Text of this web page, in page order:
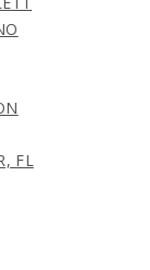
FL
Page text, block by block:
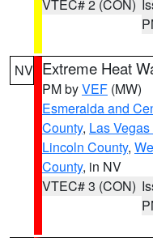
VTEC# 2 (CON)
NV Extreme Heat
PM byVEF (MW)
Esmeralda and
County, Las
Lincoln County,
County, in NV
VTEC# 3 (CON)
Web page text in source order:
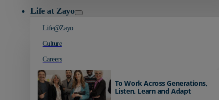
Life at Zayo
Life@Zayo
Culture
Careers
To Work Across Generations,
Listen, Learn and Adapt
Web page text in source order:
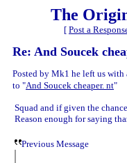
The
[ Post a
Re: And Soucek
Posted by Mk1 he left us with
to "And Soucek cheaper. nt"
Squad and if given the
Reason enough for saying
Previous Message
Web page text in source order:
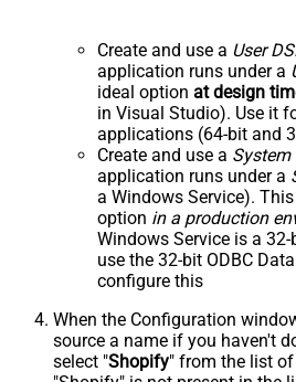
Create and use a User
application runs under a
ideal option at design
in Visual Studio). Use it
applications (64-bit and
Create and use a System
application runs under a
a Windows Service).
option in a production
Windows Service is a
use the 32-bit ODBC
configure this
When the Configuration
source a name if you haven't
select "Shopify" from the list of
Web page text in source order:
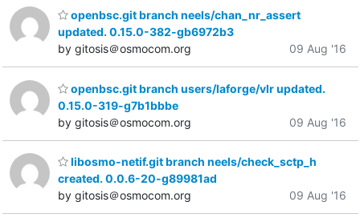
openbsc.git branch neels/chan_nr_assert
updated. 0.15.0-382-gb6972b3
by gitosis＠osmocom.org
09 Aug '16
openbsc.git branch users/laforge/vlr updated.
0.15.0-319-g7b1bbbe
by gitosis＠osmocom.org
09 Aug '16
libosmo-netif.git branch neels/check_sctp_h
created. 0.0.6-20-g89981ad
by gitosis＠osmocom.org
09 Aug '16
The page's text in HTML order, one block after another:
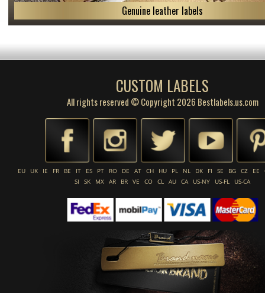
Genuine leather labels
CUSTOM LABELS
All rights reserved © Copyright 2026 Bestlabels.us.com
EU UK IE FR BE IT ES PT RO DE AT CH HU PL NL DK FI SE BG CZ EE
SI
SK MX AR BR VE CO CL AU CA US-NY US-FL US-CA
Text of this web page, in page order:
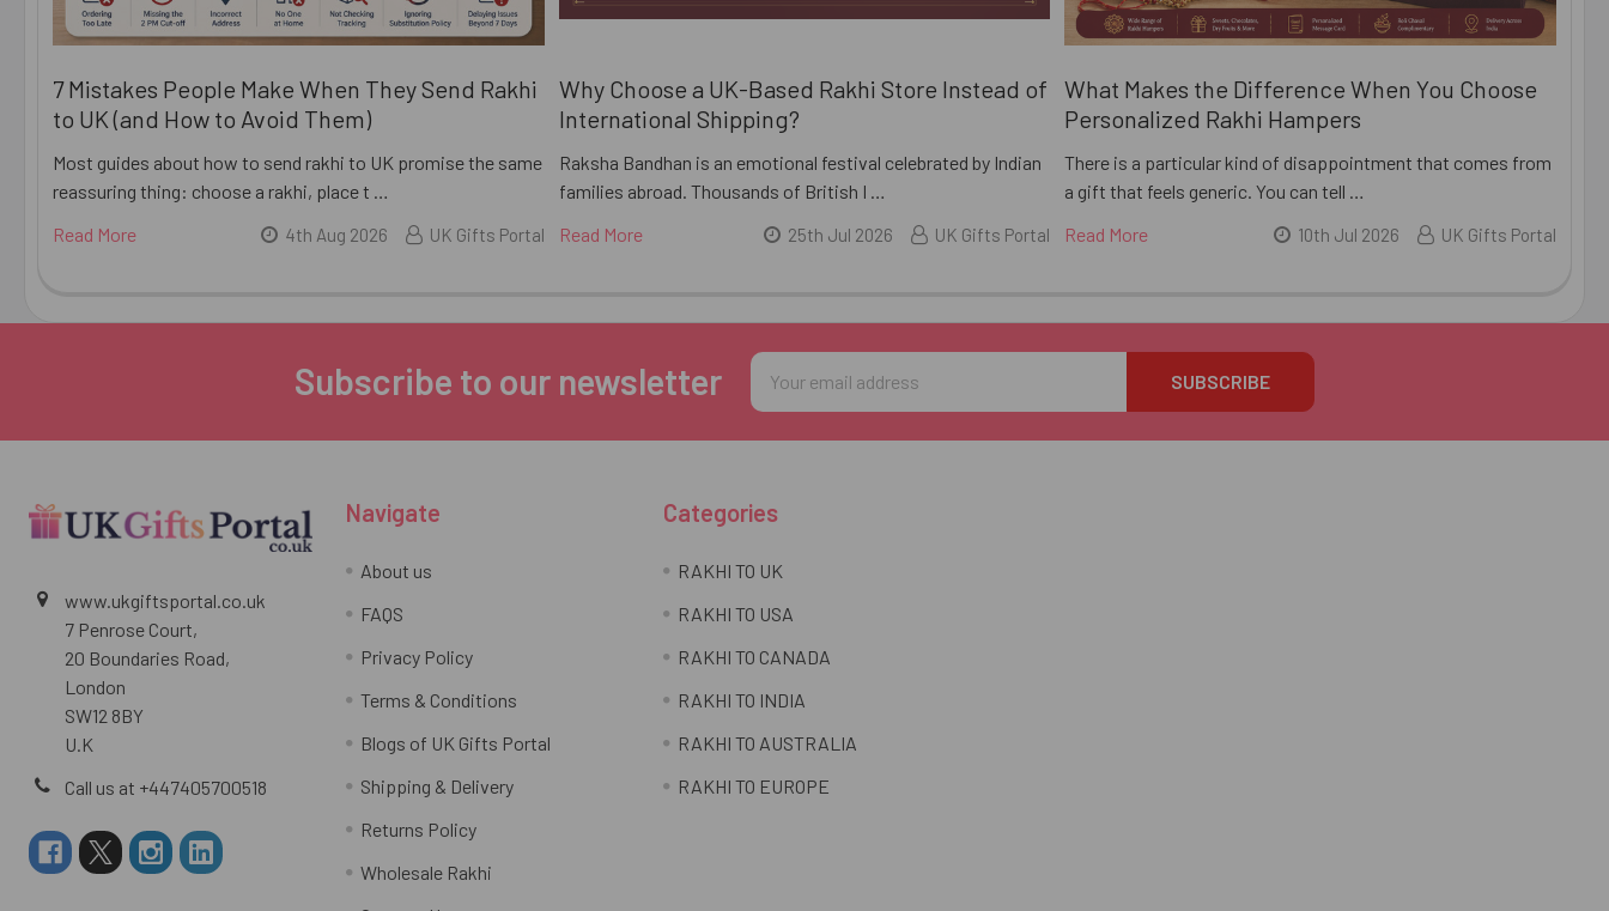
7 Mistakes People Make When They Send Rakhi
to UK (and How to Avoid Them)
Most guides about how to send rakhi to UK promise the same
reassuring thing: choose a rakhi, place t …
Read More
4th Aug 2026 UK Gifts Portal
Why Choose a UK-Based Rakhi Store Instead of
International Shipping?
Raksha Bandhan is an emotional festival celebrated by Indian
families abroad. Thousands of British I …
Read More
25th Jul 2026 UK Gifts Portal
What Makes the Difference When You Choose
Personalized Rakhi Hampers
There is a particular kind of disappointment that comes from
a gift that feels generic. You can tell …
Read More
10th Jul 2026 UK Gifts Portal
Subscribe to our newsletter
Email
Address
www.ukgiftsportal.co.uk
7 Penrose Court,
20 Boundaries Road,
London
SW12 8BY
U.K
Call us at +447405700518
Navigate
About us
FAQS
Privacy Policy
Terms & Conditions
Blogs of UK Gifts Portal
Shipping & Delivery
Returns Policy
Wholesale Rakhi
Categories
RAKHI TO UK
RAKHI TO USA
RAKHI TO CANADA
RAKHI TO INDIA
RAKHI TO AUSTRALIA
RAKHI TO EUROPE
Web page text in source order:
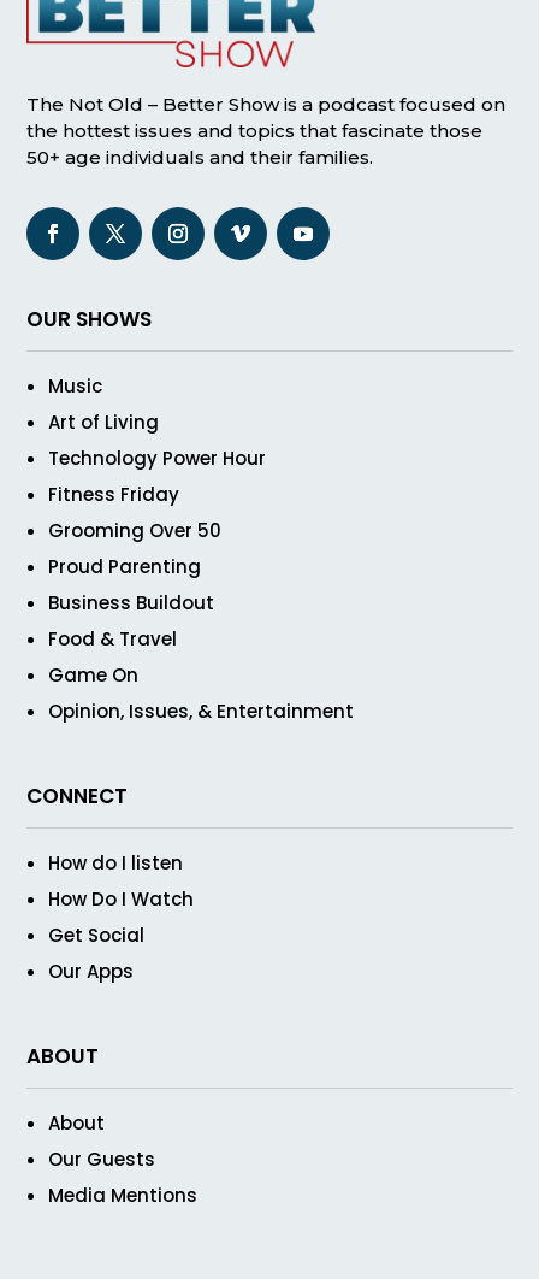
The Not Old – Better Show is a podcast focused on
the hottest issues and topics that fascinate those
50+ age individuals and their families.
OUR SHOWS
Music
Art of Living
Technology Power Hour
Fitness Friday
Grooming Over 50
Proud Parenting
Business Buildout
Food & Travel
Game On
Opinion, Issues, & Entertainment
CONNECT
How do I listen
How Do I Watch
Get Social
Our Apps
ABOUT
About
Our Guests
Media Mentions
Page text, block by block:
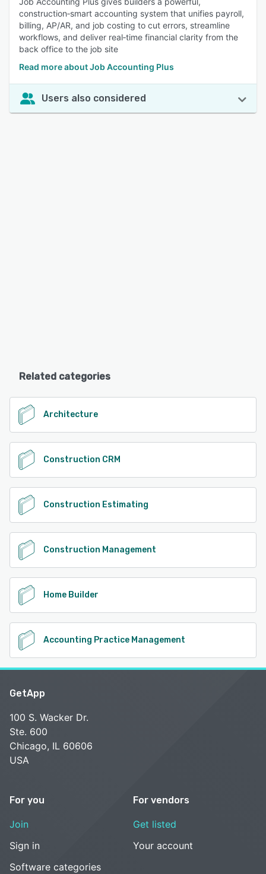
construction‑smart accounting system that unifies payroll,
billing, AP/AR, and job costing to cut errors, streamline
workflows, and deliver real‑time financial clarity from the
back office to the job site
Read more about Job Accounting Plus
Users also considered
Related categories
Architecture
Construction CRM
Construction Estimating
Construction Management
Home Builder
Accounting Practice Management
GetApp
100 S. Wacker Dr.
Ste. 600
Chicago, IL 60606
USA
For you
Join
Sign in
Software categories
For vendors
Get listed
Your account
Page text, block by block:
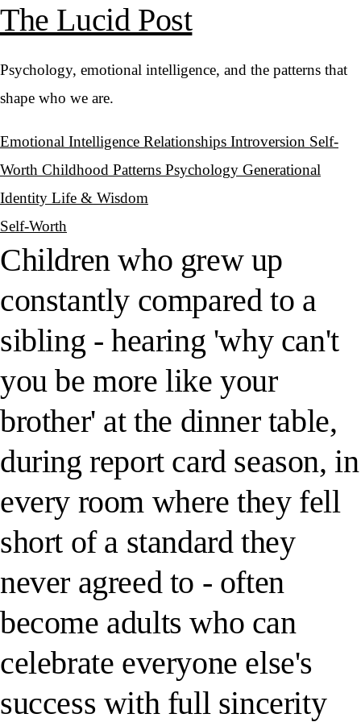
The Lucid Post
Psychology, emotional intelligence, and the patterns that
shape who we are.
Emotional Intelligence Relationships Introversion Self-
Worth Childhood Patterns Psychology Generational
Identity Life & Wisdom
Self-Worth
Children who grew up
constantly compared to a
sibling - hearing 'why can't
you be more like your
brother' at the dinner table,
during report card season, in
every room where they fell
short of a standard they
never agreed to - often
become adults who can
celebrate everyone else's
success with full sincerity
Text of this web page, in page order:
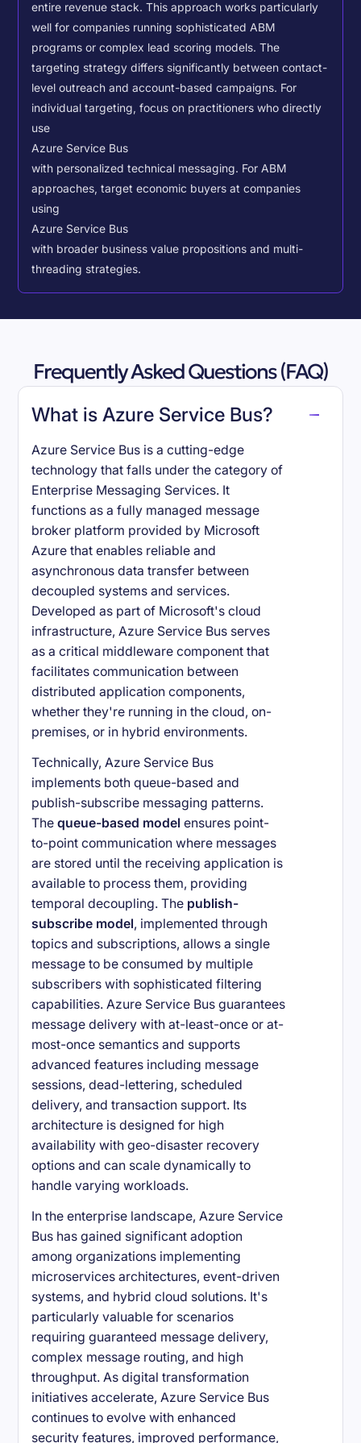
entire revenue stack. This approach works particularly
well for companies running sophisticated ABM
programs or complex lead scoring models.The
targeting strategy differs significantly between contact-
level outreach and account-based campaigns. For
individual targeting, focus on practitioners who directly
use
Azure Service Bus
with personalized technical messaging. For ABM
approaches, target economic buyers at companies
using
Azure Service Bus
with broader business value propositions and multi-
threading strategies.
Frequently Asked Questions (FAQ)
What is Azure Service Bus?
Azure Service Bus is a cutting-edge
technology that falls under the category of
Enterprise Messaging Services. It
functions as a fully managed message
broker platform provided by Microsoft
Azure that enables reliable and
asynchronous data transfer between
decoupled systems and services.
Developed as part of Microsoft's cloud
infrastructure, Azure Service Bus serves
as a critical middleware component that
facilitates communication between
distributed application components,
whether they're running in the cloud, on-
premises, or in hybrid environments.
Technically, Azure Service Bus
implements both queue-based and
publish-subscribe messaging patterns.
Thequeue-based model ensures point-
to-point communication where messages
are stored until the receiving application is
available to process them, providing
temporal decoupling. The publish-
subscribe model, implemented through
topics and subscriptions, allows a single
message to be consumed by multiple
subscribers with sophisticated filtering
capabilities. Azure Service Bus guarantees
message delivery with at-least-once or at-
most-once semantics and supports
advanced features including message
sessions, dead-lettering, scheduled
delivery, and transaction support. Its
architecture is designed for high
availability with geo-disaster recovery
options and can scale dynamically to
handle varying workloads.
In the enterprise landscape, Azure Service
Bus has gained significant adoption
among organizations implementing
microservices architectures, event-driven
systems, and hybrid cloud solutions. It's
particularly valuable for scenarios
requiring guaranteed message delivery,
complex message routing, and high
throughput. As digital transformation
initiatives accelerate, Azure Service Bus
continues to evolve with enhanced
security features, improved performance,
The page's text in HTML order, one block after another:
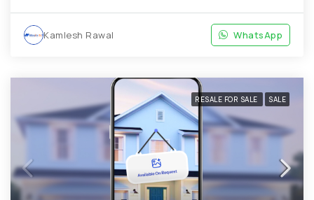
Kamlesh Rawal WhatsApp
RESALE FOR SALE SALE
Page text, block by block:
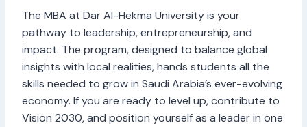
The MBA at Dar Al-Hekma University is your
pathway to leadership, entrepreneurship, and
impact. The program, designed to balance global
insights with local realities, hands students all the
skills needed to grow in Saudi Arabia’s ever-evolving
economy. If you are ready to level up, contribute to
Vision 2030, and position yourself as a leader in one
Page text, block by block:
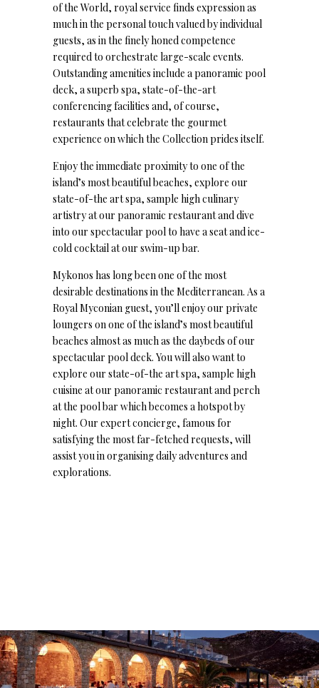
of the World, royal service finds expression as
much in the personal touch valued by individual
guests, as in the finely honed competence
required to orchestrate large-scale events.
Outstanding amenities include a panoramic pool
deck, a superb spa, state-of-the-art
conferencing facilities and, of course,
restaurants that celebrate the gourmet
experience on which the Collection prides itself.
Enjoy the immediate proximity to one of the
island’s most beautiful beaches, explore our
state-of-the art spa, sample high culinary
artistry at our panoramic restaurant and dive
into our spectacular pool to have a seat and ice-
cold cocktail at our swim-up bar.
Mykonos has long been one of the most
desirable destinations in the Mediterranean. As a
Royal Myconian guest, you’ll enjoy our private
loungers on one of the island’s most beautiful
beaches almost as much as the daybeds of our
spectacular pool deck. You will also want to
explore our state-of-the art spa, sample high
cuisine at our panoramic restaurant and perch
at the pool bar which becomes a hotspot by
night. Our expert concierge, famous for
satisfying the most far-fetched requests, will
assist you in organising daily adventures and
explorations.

- - -

▶ Work order:
Taking the entries above, print exactly the lines starting at the line with "spectacular pool deck. You will also want to" and ending at the line with "assist you in organising daily adventures and", both included.

▶ Reply to the task:
spectacular pool deck. You will also want to
explore our state-of-the art spa, sample high
cuisine at our panoramic restaurant and perch
at the pool bar which becomes a hotspot by
night. Our expert concierge, famous for
satisfying the most far-fetched requests, will
assist you in organising daily adventures and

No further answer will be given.